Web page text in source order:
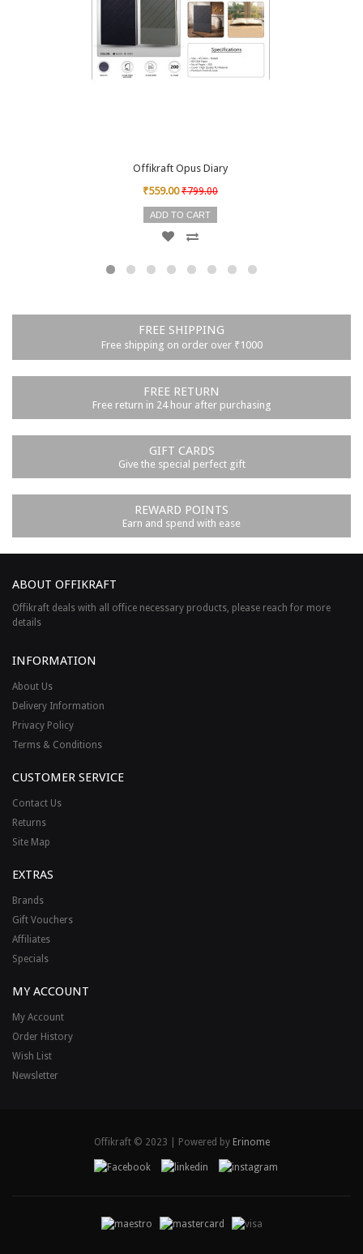
Offikraft Opus Diary
₹559.00 ₹799.00
ADD TO CART
FREE SHIPPING
Free shipping on order over ₹1000
FREE RETURN
Free return in 24 hour after purchasing
GIFT CARDS
Give the special perfect gift
REWARD POINTS
Earn and spend with ease
ABOUT OFFIKRAFT
Offikraft deals with all office necessary products, please reach for more
details
INFORMATION
About Us
Delivery Information
Privacy Policy
Terms & Conditions
CUSTOMER SERVICE
Contact Us
Returns
Site Map
EXTRAS
Brands
Gift Vouchers
Affiliates
Specials
MY ACCOUNT
My Account
Order History
Wish List
Newsletter
Offikraft © 2023 | Powered by Erinome
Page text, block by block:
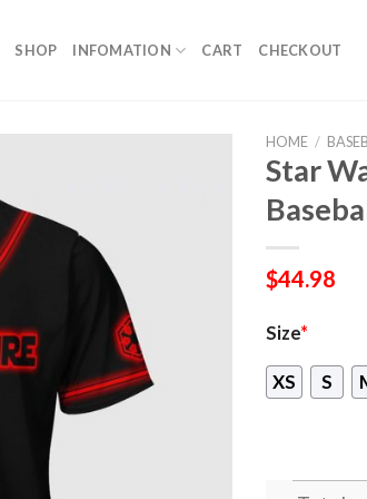
SHOP INFOMATION CART CHECKOUT
HOME /
Star
$44.98
Size*
XS S
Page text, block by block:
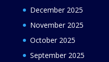
December 2025
November 2025
October 2025
September 2025
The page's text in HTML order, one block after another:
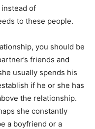
of
to these people.
you should be
friends and
usually spends his
if he or she has
the relationship.
she constantly
a boyfriend or a
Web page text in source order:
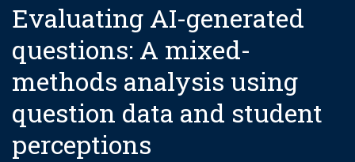
Evaluating AI-generated
questions: A mixed-
methods analysis using
question data and student
perceptions
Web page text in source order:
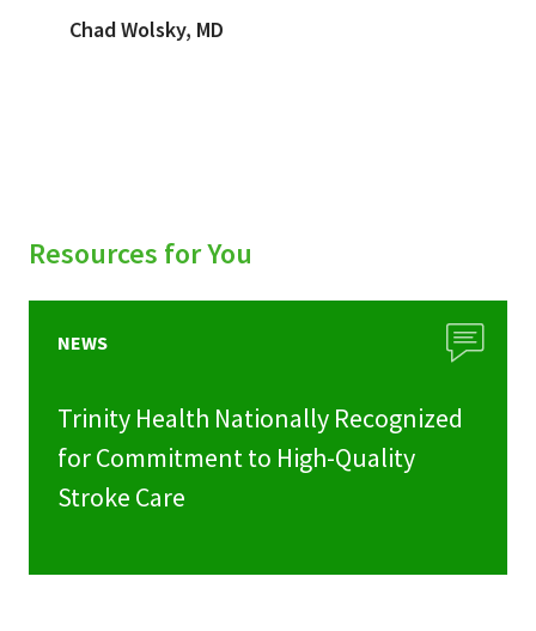
Chad Wolsky, MD
Resources for You
NEWS
Trinity Health Nationally Recognized
for Commitment to High-Quality
Stroke Care
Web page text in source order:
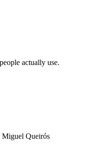
actually use.
Miguel Queirós
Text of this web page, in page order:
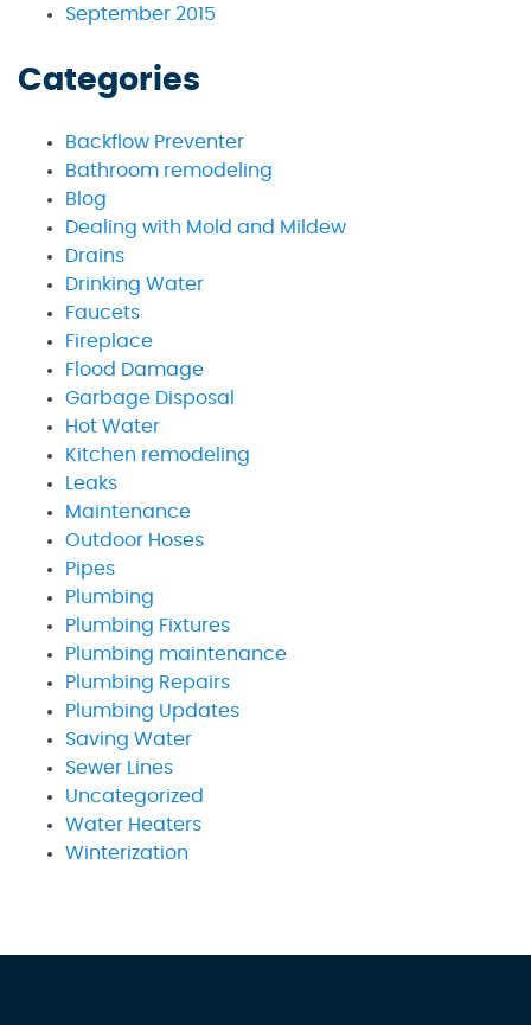
September 2015
Categories
Backflow Preventer
Bathroom remodeling
Blog
Dealing with Mold and Mildew
Drains
Drinking Water
Faucets
Fireplace
Flood Damage
Garbage Disposal
Hot Water
Kitchen remodeling
Leaks
Maintenance
Outdoor Hoses
Pipes
Plumbing
Plumbing Fixtures
Plumbing maintenance
Plumbing Repairs
Plumbing Updates
Saving Water
Sewer Lines
Uncategorized
Water Heaters
Winterization

____________________

With the pictures omitted, repeat the full set of records above exactly.

> **Output for this exercise**
Web page text in source order:
Offikraft Opus Diary
₹559.00 ₹799.00
ADD TO CART
FREE SHIPPING
Free shipping on order over ₹1000
FREE RETURN
Free return in 24 hour after purchasing
GIFT CARDS
Give the special perfect gift
REWARD POINTS
Earn and spend with ease
ABOUT OFFIKRAFT
Offikraft deals with all office necessary products, please reach for more
details
INFORMATION
About Us
Delivery Information
Privacy Policy
Terms & Conditions
CUSTOMER SERVICE
Contact Us
Returns
Site Map
EXTRAS
Brands
Gift Vouchers
Affiliates
Specials
MY ACCOUNT
My Account
Order History
Wish List
Newsletter
Offikraft © 2023 | Powered by Erinome
Page text, block by block:
SHOP INFOMATION CART CHECKOUT
HOME /
Star
$44.98
Size*
XS S
Page text, block by block:
December 2025
November 2025
October 2025
September 2025
The page's text in HTML order, one block after another:
of
to these people.
you should be
friends and
usually spends his
if he or she has
the relationship.
she constantly
a boyfriend or a
Web page text in source order:
Evaluating AI-generated
questions: A mixed-
methods analysis using
question data and student
perceptions
Web page text in source order:
Chad Wolsky, MD
Resources for You
NEWS
Trinity Health Nationally Recognized
for Commitment to High-Quality
Stroke Care
Web page text in source order:
actually use.
Miguel Queirós
Text of this web page, in page order:
September 2015
Categories
Backflow Preventer
Bathroom remodeling
Blog
Dealing with Mold and Mildew
Drains
Drinking Water
Faucets
Fireplace
Flood Damage
Garbage Disposal
Hot Water
Kitchen remodeling
Leaks
Maintenance
Outdoor Hoses
Pipes
Plumbing
Plumbing Fixtures
Plumbing maintenance
Plumbing Repairs
Plumbing Updates
Saving Water
Sewer Lines
Uncategorized
Water Heaters
Winterization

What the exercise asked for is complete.